After I got a “decent” night’s rest, I decided to get myself organized. I emptied my junk drawer in my kitchen and made Derek’s “Diabetes Drawer.” It’s basically my work station for injections and sugar checks. I labeled a container for insulin needles. I put a note on my front door saying, “Don’t forget insulin bag.” Because, you know, I DON’T WANT TO FORGET THE INSULIN BAG! I also ordered Derek some bracelets that say, “Type 1 Diabetic.” I bought him a carrying case for all his supplies for when we leave the house. Being organized is about the only control I have with this illness.

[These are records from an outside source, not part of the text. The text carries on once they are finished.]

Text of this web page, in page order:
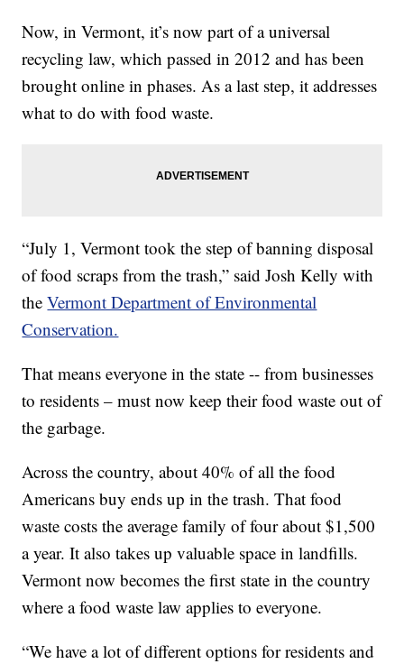
Now, in Vermont, it’s now part of a universal
recycling law, which passed in 2012 and has been
brought online in phases. As a last step, it addresses
what to do with food waste.
“July 1, Vermont took the step of banning disposal
of food scraps from the trash,” said Josh Kelly with
theVermont Department of Environmental
Conservation.
That means everyone in the state -- from businesses
to residents – must now keep their food waste out of
the garbage.
Across the country, about 40% of all the food
Americans buy ends up in the trash. That food
waste costs the average family of four about $1,500
a year. It also takes up valuable space in landfills.
Vermont now becomes the first state in the country
where a food waste law applies to everyone.
“We have a lot of different options for residents and
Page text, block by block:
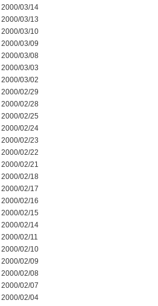
2000/03/14
2000/03/13
2000/03/10
2000/03/09
2000/03/08
2000/03/03
2000/03/02
2000/02/29
2000/02/28
2000/02/25
2000/02/24
2000/02/23
2000/02/22
2000/02/21
2000/02/18
2000/02/17
2000/02/16
2000/02/15
2000/02/14
2000/02/11
2000/02/10
2000/02/09
2000/02/08
2000/02/07
2000/02/04
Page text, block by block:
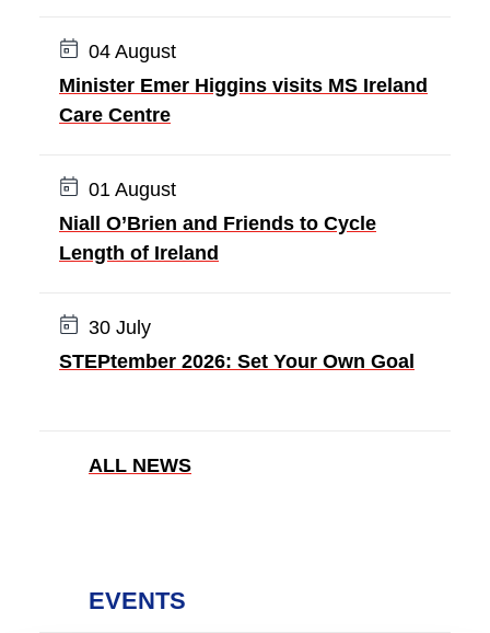
Date:
04 August
Minister Emer Higgins visits MS Ireland
Care Centre
Date:
01 August
Niall O’Brien and Friends to Cycle
Length of Ireland
Date:
30 July
STEPtember 2026: Set Your Own Goal
ALL NEWS
EVENTS
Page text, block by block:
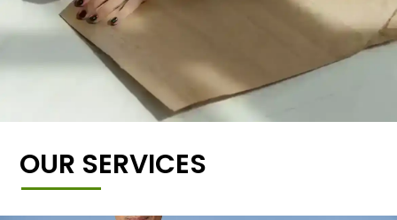
OUR SERVICES

Through this new journey, I have learned so much about Type 1 Diabetes. Derek was born with this. It cannot be cured. There was nothing I did that could have prevented this from happening. The fact that I caught the early signs of this was a major factor too. Had I ignored his symptoms, we could have been in a very different place down the road. My advice is if something doesn’t feel right, don’t ignore it.

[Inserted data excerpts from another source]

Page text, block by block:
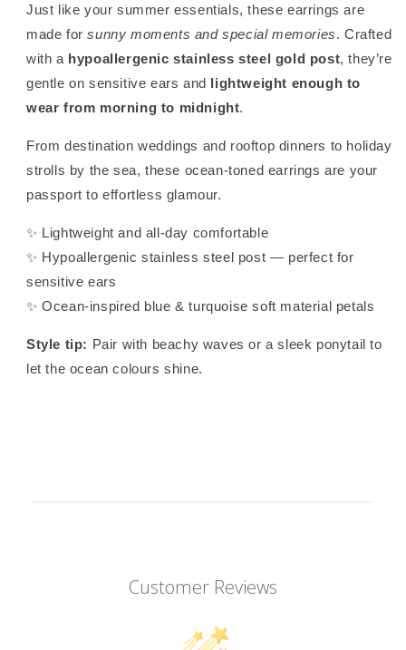
Just like your summer essentials, these earrings are
made forsunny moments and special memories. Crafted
with a hypoallergenic stainless steel gold post, they’re
gentle on sensitive ears and lightweight enough to
wear from morning to midnight.
From destination weddings and rooftop dinners to holiday
strolls by the sea, these ocean-toned earrings are your
passport to effortless glamour.
✨ Lightweight and all-day comfortable
✨ Hypoallergenic stainless steel post — perfect for
sensitive ears
✨ Ocean-inspired blue & turquoise soft material petals
Style tip: Pair with beachy waves or a sleek ponytail to
let the ocean colours shine.
Customer Reviews
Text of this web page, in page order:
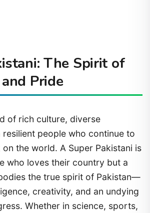
The Spirit of
Pride
of rich culture, diverse
people who continue to
the world. A Super Pakistani is
who loves their country but a
the true spirit of Pakistan—
creativity, and an undying
Whether in science, sports,
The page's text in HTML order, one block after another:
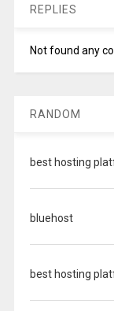
REPLIES
Not found any
RANDOM
best hosting
bluehost
best hosting
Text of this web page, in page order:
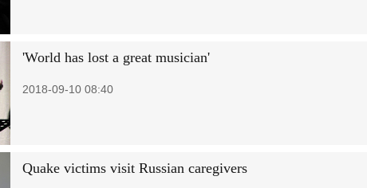
'World has lost a great musician'
2018-09-10 08:40
Quake victims visit Russian caregivers
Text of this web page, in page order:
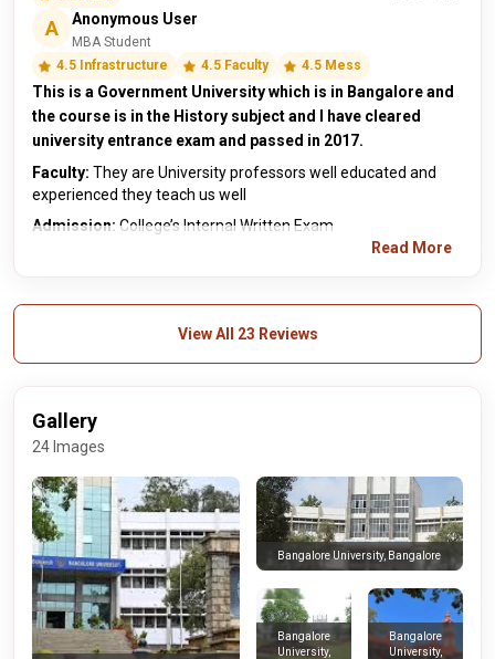
A Anonymous User
MBA Student
4.5 Infrastructure
4.5 Faculty 4.5 Mess
This is a Government University which is in Bangalore and
the course is in the History subject and I have cleared
university entrance exam and passed in 2017.
Faculty: They are University professors well educated and
experienced they teach us well
Admission: College’s Internal Written Exam
Read More
View All 23 Reviews
Gallery
24 Images
Bangalore University, Bangalore
Bangalore
University,
Bangalore
University,
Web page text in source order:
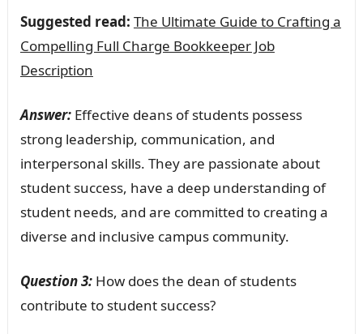
Suggested read: The Ultimate Guide to Crafting a
Compelling Full Charge Bookkeeper Job
Description
Answer:Effective deans of students possess
strong leadership, communication, and
interpersonal skills. They are passionate about
student success, have a deep understanding of
student needs, and are committed to creating a
diverse and inclusive campus community.
Question 3:How does the dean of students
contribute to student success?
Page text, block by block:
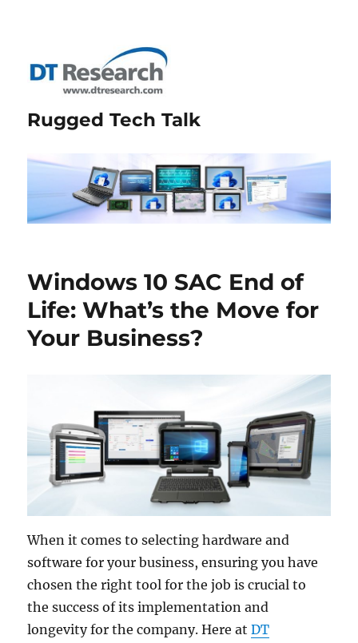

This new reality is scary. I’m scared. I’m sad that my son might lose a piece of his innocence. I don’t want this to hold him back. I don’t want this to be an excuse as to why he can’t do something. In all of my sadness, I’ve also found an amazing community of people who are going through the same journey. I was able to reach out to a support group on social media. I had some friends with T1 reach out to me. I had my friend’s mom (whom I’ve never met and who raised a T1 child) check in on me every day to see how things are going. My mom and dad sat through the training at the hospital so they can give Derek injections. Derek got so many gifts from so many people that he thought Christmas came early. My village is remarkable.
Derek is a special little boy. While we are only days into this new life, I know it will be full of ups and downs, but we will do our best to handle it with brave faces, one injection at a time.